THE RECORDS =
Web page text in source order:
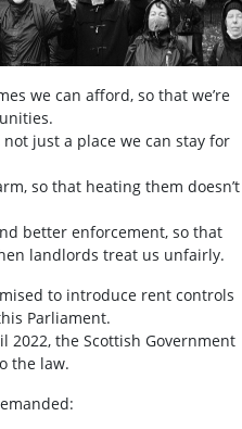
we can afford, so that we’re
just a place we can stay for
so that heating them doesn’t
better enforcement, so that
landlords treat us unfairly.
to introduce rent controls
Parliament.
2022, the Scottish Government
the law.
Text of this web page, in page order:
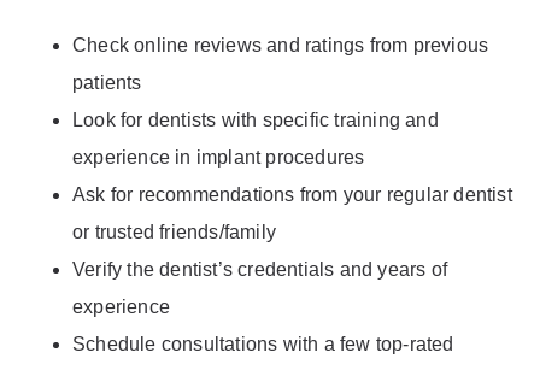
Check online reviews and ratings from previous
patients
Look for dentists with specific training and
experience in implant procedures
Ask for recommendations from your regular dentist
or trusted friends/family
Verify the dentist’s credentials and years of
experience
Schedule consultations with a few top-rated
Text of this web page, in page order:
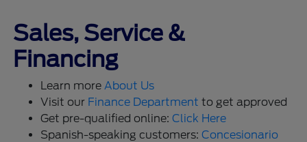
Sales, Service &
Financing
Learn more About Us
Visit our Finance Department to get approved
Get pre-qualified online:Click Here
Spanish-speaking customers:Concesionario

ACTION ITEM = Whenever a picture appears in the listing, leave it out; copy everything else exactly.

THE ANSWER =
Web page text in source order:
we can afford, so that we’re
just a place we can stay for
so that heating them doesn’t
better enforcement, so that
landlords treat us unfairly.
to introduce rent controls
Parliament.
2022, the Scottish Government
the law.
Text of this web page, in page order:
Check online reviews and ratings from previous
patients
Look for dentists with specific training and
experience in implant procedures
Ask for recommendations from your regular dentist
or trusted friends/family
Verify the dentist’s credentials and years of
experience
Schedule consultations with a few top-rated
Text of this web page, in page order:
Sales, Service &
Financing
Learn more About Us
Visit our Finance Department to get approved
Get pre-qualified online:Click Here
Spanish-speaking customers:Concesionario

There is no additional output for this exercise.